[Source records]
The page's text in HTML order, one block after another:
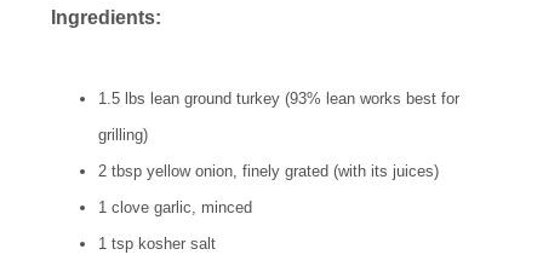
Ingredients:
1.5 lbs lean ground turkey (93% lean works best for
grilling)
2 tbsp yellow onion, finely grated (with its juices)
1 clove garlic, minced
1 tsp kosher salt
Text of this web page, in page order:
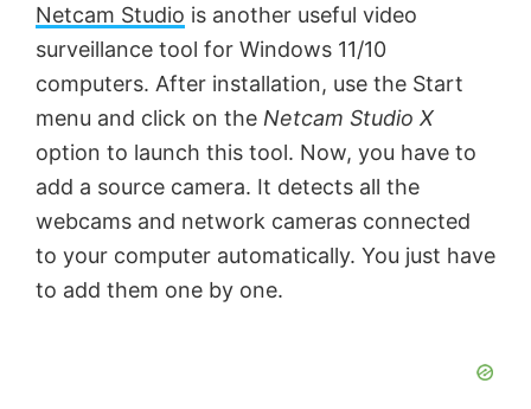
Netcam Studio is another useful video
surveillance tool for Windows 11/10
computers. After installation, use the Start
menu and click on the Netcam Studio X
option to launch this tool. Now, you have to
add a source camera. It detects all the
webcams and network cameras connected
to your computer automatically. You just have
to add them one by one.
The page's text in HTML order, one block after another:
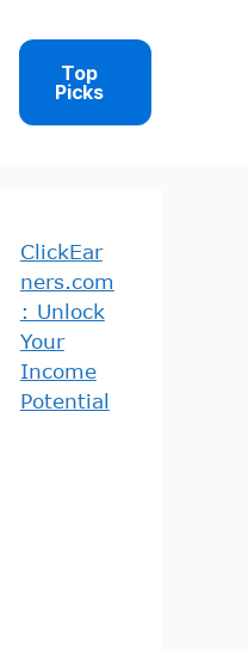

● Directions
Every line of the data should be copied as it stands, without the images.

● Response to the task
The page's text in HTML order, one block after another:
Ingredients:
1.5 lbs lean ground turkey (93% lean works best for
grilling)
2 tbsp yellow onion, finely grated (with its juices)
1 clove garlic, minced
1 tsp kosher salt
Text of this web page, in page order:
Netcam Studio is another useful video
surveillance tool for Windows 11/10
computers. After installation, use the Start
menu and click on the Netcam Studio X
option to launch this tool. Now, you have to
add a source camera. It detects all the
webcams and network cameras connected
to your computer automatically. You just have
to add them one by one.
The page's text in HTML order, one block after another:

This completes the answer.